Straight Photography Movement and Pictorial Photography Movement
The Pictorial Movement
Pictorialism, an approach to photography that emphasizes beauty of subject matter, tonality, and composition rather than the documentation of reality, they tried to make their they made images look similar to romanticism painted which tended to be very fantasy/ dream like. To create this effect pictorial photographers would often smear Vaseline around the lens of the camera to make the image distorted, the height of pictorialism was around the 1800s – 1910.
Characteristic of the Pictorialism
- Pictures that look similar to paintings in the same era
- Many images featuring the female body as the many subject matter
- The use of shadows and darkness to obscure some of the frame
- Out of focus images
- Blurry and fuzzy images
Pictorial Photographers
Emerson’s Naturalistic Photography – In 1889 Peter Henry Emerson (1856-1936) expounded his theory of Naturalistic Photography which the Pictorialist used to promote photography as an art rather than science. Their handcrafted prints were in visual opposition to the sharp b/w contrast of the commercial print
Examples of Pictorial photography
Straight Photography
Pure photography or straight photography is a photography movement which began in reaction to the Pictorial photography movement.
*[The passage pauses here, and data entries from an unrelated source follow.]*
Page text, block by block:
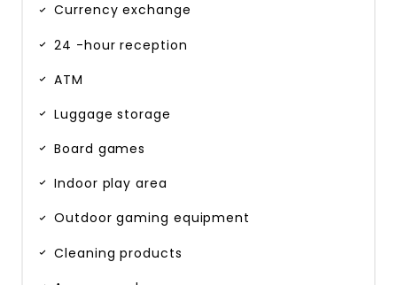
Currency exchange
24 -hour reception
ATM
Luggage storage
Board games
Indoor play area
Outdoor gaming equipment
Cleaning products
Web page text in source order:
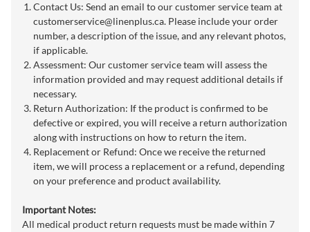
Contact Us: Send an email to our customer service team at
customerservice@linenplus.ca. Please include your order
number, a description of the issue, and any relevant photos,
if applicable.
Assessment: Our customer service team will assess the
information provided and may request additional details if
necessary.
Return Authorization: If the product is confirmed to be
defective or expired, you will receive a return authorization
along with instructions on how to return the item.
Replacement or Refund: Once we receive the returned
item, we will process a replacement or a refund, depending
on your preference and product availability.
Important Notes:
All medical product return requests must be made within 7
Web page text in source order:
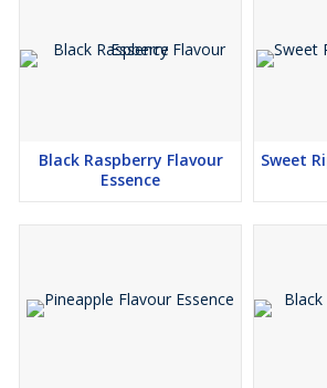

Straight photography emphasizes and engages with the camera’s own technical capability to produce images sharp in focus and rich in detail. The term generally refers to photographs that are not manipulated, either in the taking of the image or by darkroom or digital processes, but sharply depict the scene or subject as the camera sees it. The movement began around the same time that pictoralism began to die out, so around 1910.
Straight Photographers
Paul Strand – born 1890 New York City.The iconic photographer Strand redifined the medium through his portraits, city scenes, and abstract compositions that helped define modernist photography in the twentieth century.
Ansel Adams – His signature style was characterized by a sharp, high-resolution focus and stark contrasts of light and shadow. Adams co-founded Group f/64, a collective of Western-American photographers.
László Moholy-Nagy. He was influential in promoting the Bauhaus’s multi- and mixed-media approaches to art, advocating for the integration of technological and industrial design elements.